» INPUT:
*** Block opens ***
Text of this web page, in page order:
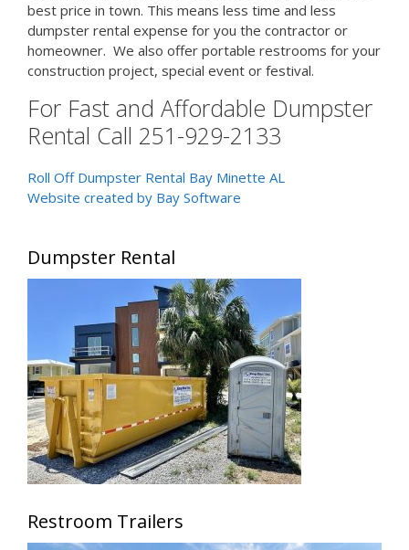
best price in town. This means less time and less
dumpster rental expense for you the contractor or
homeowner. We also offer portable restrooms for your
construction project, special event or festival.
For Fast and Affordable Dumpster
Rental Call 251-929-2133
Roll Off Dumpster Rental Bay Minette AL
Website created by Bay Software
Dumpster Rental
Restroom Trailers
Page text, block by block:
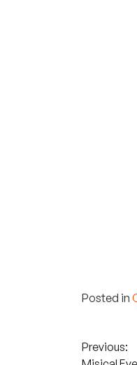
Posted in
Post
Previous:
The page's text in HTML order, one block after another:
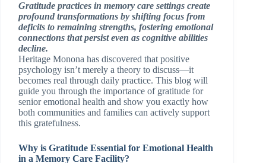
Gratitude practices in memory care settings create
profound transformations by shifting focus from
deficits to remaining strengths, fostering emotional
connections that persist even as cognitive abilities
decline.
Heritage Monona has discovered that positive
psychology isn’t merely a theory to discuss—it
becomes real through daily practice. This blog will
guide you through the importance of gratitude for
senior emotional health and show you exactly how
both communities and families can actively support
this gratefulness.
Why is Gratitude Essential for Emotional Health
in a Memory Care Facility?
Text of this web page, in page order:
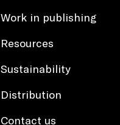
Work in publishing
Resources
Sustainability
Distribution
Contact us
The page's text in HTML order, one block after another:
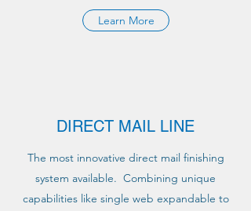
Learn More
DIRECT MAIL LINE
The most innovative direct mail finishing
system available. Combining unique
capabilities like single web expandable to
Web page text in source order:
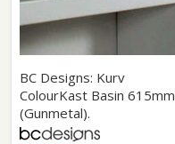
BC Designs: Kurv
ColourKast Basin 615mm
(Gunmetal).
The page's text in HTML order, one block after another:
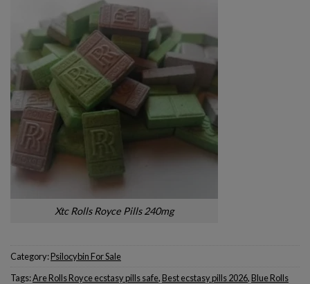
Xtc Rolls Royce Pills 240mg
Category:Psilocybin For Sale
Tags:Are Rolls Royce ecstasy pills safe, Best ecstasy pills 2026, Blue Rolls
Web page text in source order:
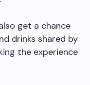
get a chance
drinks shared by
the experience
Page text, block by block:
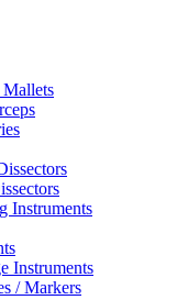
Mallets
Instruments
Instruments
/ Markers
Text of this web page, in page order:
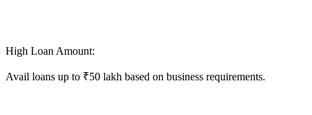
*** Block closes ***
» TASK ITEM: If an entry holds a picture, leave the picture out and repeat the rest exactly.

» EXPECTED OUTPUT:
Text of this web page, in page order:
best price in town. This means less time and less
dumpster rental expense for you the contractor or
homeowner. We also offer portable restrooms for your
construction project, special event or festival.
For Fast and Affordable Dumpster
Rental Call 251-929-2133
Roll Off Dumpster Rental Bay Minette AL
Website created by Bay Software
Dumpster Rental
Restroom Trailers
Page text, block by block:
Posted in
Post
Previous:
The page's text in HTML order, one block after another:
Gratitude practices in memory care settings create
profound transformations by shifting focus from
deficits to remaining strengths, fostering emotional
connections that persist even as cognitive abilities
decline.
Heritage Monona has discovered that positive
psychology isn’t merely a theory to discuss—it
becomes real through daily practice. This blog will
guide you through the importance of gratitude for
senior emotional health and show you exactly how
both communities and families can actively support
this gratefulness.
Why is Gratitude Essential for Emotional Health
in a Memory Care Facility?
Text of this web page, in page order:
Work in publishing
Resources
Sustainability
Distribution
Contact us
The page's text in HTML order, one block after another:
Learn More
DIRECT MAIL LINE
The most innovative direct mail finishing
system available. Combining unique
capabilities like single web expandable to
Web page text in source order:
BC Designs: Kurv
ColourKast Basin 615mm
(Gunmetal).
The page's text in HTML order, one block after another:
Xtc Rolls Royce Pills 240mg
Category:Psilocybin For Sale
Tags:Are Rolls Royce ecstasy pills safe, Best ecstasy pills 2026, Blue Rolls
Web page text in source order:
get a chance
drinks shared by
the experience
Page text, block by block:
Mallets
Instruments
Instruments
/ Markers
Text of this web page, in page order:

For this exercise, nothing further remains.